Top Saigon Restaurant

Top Saigon Restaurant has barely been open a month, but it already has one thing going for it -- impeccable location. Tucked inside a bustling plaza at the corner of Finch and Leslie, Top Saigon is one of only two pho establishments within nearly a 7 kilometre radius.

Obviously, somebody believes there's a niche here that nobody has gotten right. A previous restaurant (Ricepaper) serving almost the exact same fare shuttered in this same plaza not more than six months prior. Top Saigon clearly does not plan to befall the same fate.

Walking into Top Saigon, I immediately notice the pseudo-contemporary look so ubiquitous amongst low-mid end Asian restaurants these days. Budget decorating strains aspirationally for modern design; hard edges and surfaces abound under the exposed ceiling.

Top Saigon Restaurant Ravel

The final result is an inoffensive interior that although clean and practical, sacrifices warmth for atmosphere. Also, the chandeliers are nice enough, but (to me at least) scream the owners are more likely from Hong Kong than Ho Chi Minh City.

The menu at Top Saigon is eclectic, consisting of Thai, Malaysian, Chinese and Vietnamese cuisine. The multicultural tome sets off my alarms that this meal will either be amazing or terrible with little room for a result in-between.

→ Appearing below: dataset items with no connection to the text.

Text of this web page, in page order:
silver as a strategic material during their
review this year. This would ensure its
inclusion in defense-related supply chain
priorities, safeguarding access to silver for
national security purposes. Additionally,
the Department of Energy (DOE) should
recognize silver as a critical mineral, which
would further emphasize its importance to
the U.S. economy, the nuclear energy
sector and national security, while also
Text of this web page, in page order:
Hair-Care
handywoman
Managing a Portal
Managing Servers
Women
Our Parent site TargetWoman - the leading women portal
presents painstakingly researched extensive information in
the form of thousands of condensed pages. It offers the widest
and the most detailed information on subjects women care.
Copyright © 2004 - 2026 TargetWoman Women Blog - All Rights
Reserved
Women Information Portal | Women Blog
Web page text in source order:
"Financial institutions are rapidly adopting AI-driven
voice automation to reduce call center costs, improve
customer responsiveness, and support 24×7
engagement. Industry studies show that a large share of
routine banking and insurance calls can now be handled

Despite the myriad interesting options, with Saigon in your restaurant name you better serve solid pho. We elect to stick with the basics when ordering.

Top Saigon Restaurant

Fried spring rolls ($4.99) arrive crispy and piping hot, stuffed with chicken, shredded pork, carrots and a hint of shrimp. The texture is faultless and each bite is satisfyingly crunchy, but the internals are bland and flavourless, tasting almost solely of the fish sauce accoutrement.

Top Saigon Restaurant

Beef brisket in tomato soup ($6.99) is a somewhat rare treat and doesn't skimp on the meat. The small sized bowl of red broth has the viscosity of motor oil but tastes pleasantly of ketchup and sesame oil. The brisket, although generously portioned, is a bit too lean and slightly overcooked.

Finally, a medium pho with rare beef and tendon ($7.99) arrives in a bowl that seems indistinguishable in volumetric size from my companion's small sized portion.

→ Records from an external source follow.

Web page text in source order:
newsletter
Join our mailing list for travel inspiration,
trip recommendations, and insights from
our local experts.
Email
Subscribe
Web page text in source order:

The tendon is basically non-existent and the beef seems to have been rolled into a ball before being frozen, then thrown into my soup to thaw. The meat tastes enough like beef and is adequately uncooked when it first arrives, but the texture is, for lack of a better word, mysterious. It's akin to thinly sliced hot pot beef pounded repeatedly with a tenderizer; not exactly a prime cut of meat.

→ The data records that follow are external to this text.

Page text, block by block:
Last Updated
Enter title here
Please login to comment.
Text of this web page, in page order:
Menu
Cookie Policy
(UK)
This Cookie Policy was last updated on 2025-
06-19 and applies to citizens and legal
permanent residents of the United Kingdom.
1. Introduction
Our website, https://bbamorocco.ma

Redemption comes in the pho broth itself. Clean, clear and filling our senses strongly with aromatic star anise, the soup is light and flavourful without beating us over the head with sodium.

Top Saigon Restaurant

Service is forgetful and the food was more hit than miss. Still, it's tough to judge a restaurant when it's this new, particularly when sampling but a slice of its diverse menu.

Hoping to give it another shot, this past weekend I walked by again and Top Saigon was full to capacity during its official grand opening celebration. I couldn't get a table.

Food schmood, you know what they say -- location, location, location.